J’aime beaucoup cette chanson. Pour plein de raisons, mais notamment parce qu’on a expérimenté une nouvelle approche de notre musique sur ce titre. D’ailleurs c’est le cas pour une bonne partie des chansons de l’album. Mais je trouve qu’on a particulièrement réussi avec « Sur un Volcan ». On voulait un rendu plus contemporain, différent des trois premiers albums. Quelque chose de plus direct, de plus simple, tant au niveau du texte que de la musique. Au départ, Helmut est arrivé avec ces deux accords, un texte répétitif, « Dansez, dansez, le tigre a faim... », et il nous a dit « J’aimerais bien en faire un blues du désert... » Ok, alors on a pensé Tinariwen, rock touareg, motifs de guitares entêtants. En imaginant qu’on irait aussi faire un tour au Mali, avec quelques machines et des percussions. Voilà, du coup, ce n’est pas un vrai blues touareg, mais plutôt une tentative, un fantasme de blues touareg. Ce qui est marrant, c’est que si pour nous la direction musicale est claire, le ressenti de plein de gens est différent, on nous parle de 16 Horsepower, de Louisiane, de tarentelle country, … Comme quoi, chassez le naturel...

« Un Bon Français » :

Notre première vraie chanson « engagée », si on peut dire.

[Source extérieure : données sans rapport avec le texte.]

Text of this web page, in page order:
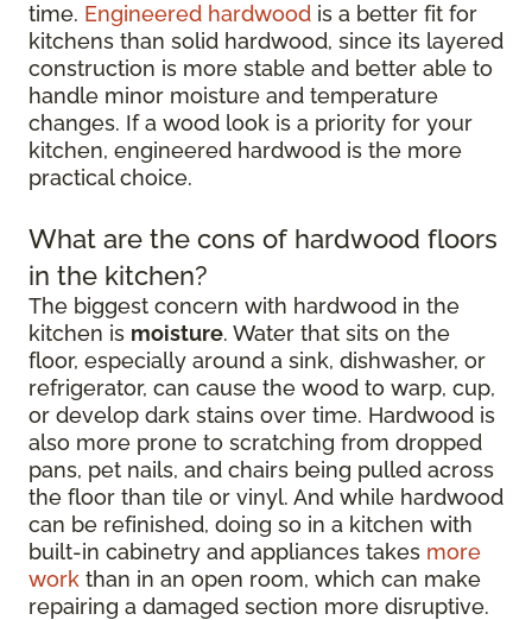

On n’a jamais été très à l’aise avec cet exercice, même en tant qu’auditeur. Bon, d’une part, hein, chacun ses goûts, et d’autre part, il n’y a que les imbéciles qui ne changent jamais d’avis, héhé... Bref, l’idée, c’était d’essayer de se mettre dans la peau d’un salaud ordinaire, quelqu’un qui balance sa haine anonymement, sans se préoccuper des conséquences. Le thème du corbeau nous trottait dans la tête depuis un moment, l’histoire de « l’oeil du tigre », pendant l’occupation, tous ces gens qui dénonçaient leurs voisins tranquillement, comme si de rien n’était, les envoyant à une mort certaine en signant leurs lettres « Un Bon Français ». On n’avait pas vraiment calculé que ça collerait si bien à l’ambiance de ces derniers mois... Et puis internet est le nouveau terrain de jeu des corbeaux, je trouve. C’est devenu super facile de juger tout le monde derrière son écran, bien à l’abri. Il n’y a qu’à lire les commentaires sur les sites d’infos, c’est affligeant. Au final, c’est sans doute la chanson la plus simpliste de l’album. Le texte ne prête pas à confusion (enfin sauf si on envie de polémiquer pour le plaisir, c’est la mode aussi, en ce moment). C’est également une première, jusqu’à présent, on se cachait souvent derrière des double sens, de fausses blagues, des images un peu ésotériques ou des fictions, plutôt que d’aller droit au but et d’exprimer certains de nos sentiments ou certaines de nos idées.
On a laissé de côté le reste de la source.